📚 Finished reading The Data Warehouse Toolkit: The Definitive Guide to Dimensional Modeling by Ralph Kimball and Margy Ross.
Most everyone that’s been in charge of designing a large database has recommended this to me as a good summary of how to think about the structure a data warehouse.
It teaches the Kimball method - you might notice that’s one of the authors' surnames. So if you’ve come across terminology such as ‘type 2 slowly changing dimension’ or the facts and dimensions used in dimensional modelling et al. then it’s very possible that your interlocutor has read this tome.
Whilst I’m more an analyst than an engineer, I have dabbled in the latter and this book will be good guidance on how to think things through going forward.
A key aspect, and one I’m grateful for, is to focus on making the data easy to understand and analyse in downstream tools, even if it requires substantially more effort - both technical and diplomatic - up front.
It’s been helpful to me to understand why systems I use are set up like they are - e.g. a distinct absence of using null value where I’d initially thought it’d make sense to use them. It’s also a refresher on basic patterns one can use to enable common analysis requirements like ‘how many times has this value changed over time?’ or ‘what would the results look like if they were remapped to the historical structure of the organisation?’

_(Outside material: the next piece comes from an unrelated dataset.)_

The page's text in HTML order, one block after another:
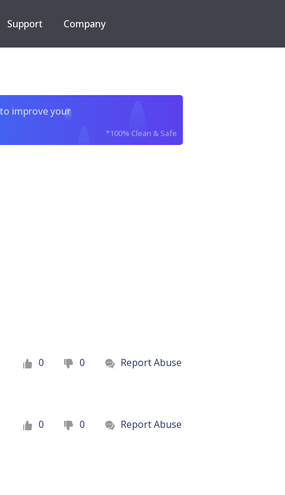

It’s written rather prescriptively - follow this rule or regret it forever! I have been told by practitioners that sometimes it’s necessary, or at least preferable, to break the occasional rule in reality but that their recommendations are good ones for the majority of the time.
It’s also organised slightly confusingly in that most of it is divided up into chapters seemingly aimed at various specific business applications e.g. e-commerce or insurance. But they’re at pains to say that you shouldn’t just read the one that’s most similar to your organisation or the task you’re trying to accomplish as you’ll not understand it fully without all the context provided in the earlier chapters that from their title don’t seem relevant to you. So I’m not entirely certain why they structured it like that in the first place.
But that aside, it’s invaluable reading for anyone designing databases or using other people’s databases that are designed this way.